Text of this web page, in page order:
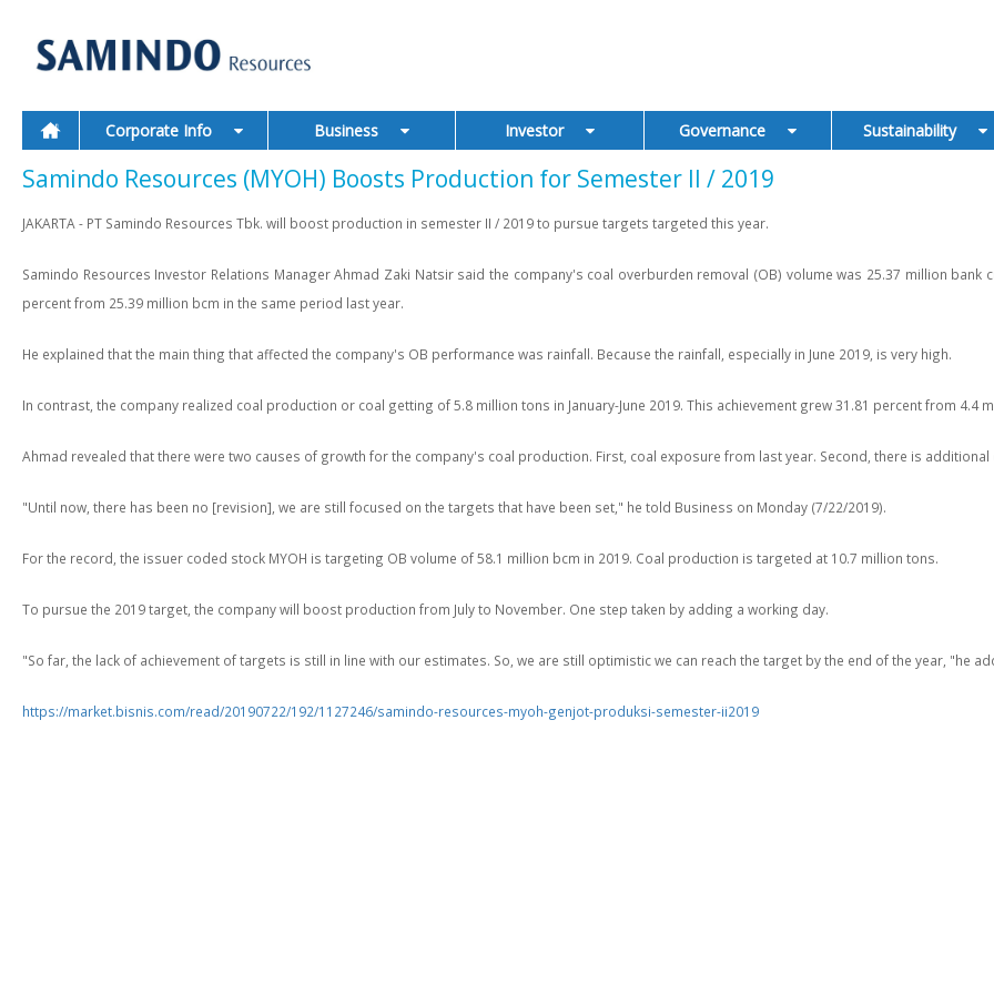
Corporate Info Business Investor Governance Sustainability
Samindo Resources (MYOH) Boosts Production for Semester II / 2019
JAKARTA - PT Samindo Resources Tbk. will boost production in semester II / 2019 to pursue targets targeted this year.
Samindo Resources Investor Relations Manager Ahmad Zaki Natsir said the company's coal overburden removal (OB) volume was 25.37 million
percent from 25.39 million bcm in the same period last year.
He explained that the main thing that affected the company's OB performance was rainfall. Because the rainfall, especially in June 2019, is very high.
In contrast, the company realized coal production or coal getting of 5.8 million tons in January-June 2019. This achievement grew 31.81 percent from 4.4
Ahmad revealed that there were two causes of growth for the company's coal production. First, coal exposure from last year. Second, there is
"Until now, there has been no [revision], we are still focused on the targets that have been set," he told Business on Monday (7/22/2019).
For the record, the issuer coded stock MYOH is targeting OB volume of 58.1 million bcm in 2019. Coal production is targeted at 10.7 million tons.
To pursue the 2019 target, the company will boost production from July to November. One step taken by adding a working day.
"So far, the lack of achievement of targets is still in line with our estimates. So, we are still optimistic we can reach the target by the end of the year, "he
https://market.bisnis.com/read/20190722/192/1127246/samindo-resources-myoh-genjot-produksi-semester-ii2019

**Exercise description:** Your answer must be the lines from the one with "on Monday (7/22/2019)." through the last line of the data, repeated exactly and with nothing else.

**Your response:**
"Until now, there has been no [revision], we are still focused on the targets that have been set," he told Business on Monday (7/22/2019).
For the record, the issuer coded stock MYOH is targeting OB volume of 58.1 million bcm in 2019. Coal production is targeted at 10.7 million tons.
To pursue the 2019 target, the company will boost production from July to November. One step taken by adding a working day.
"So far, the lack of achievement of targets is still in line with our estimates. So, we are still optimistic we can reach the target by the end of the year, "he
https://market.bisnis.com/read/20190722/192/1127246/samindo-resources-myoh-genjot-produksi-semester-ii2019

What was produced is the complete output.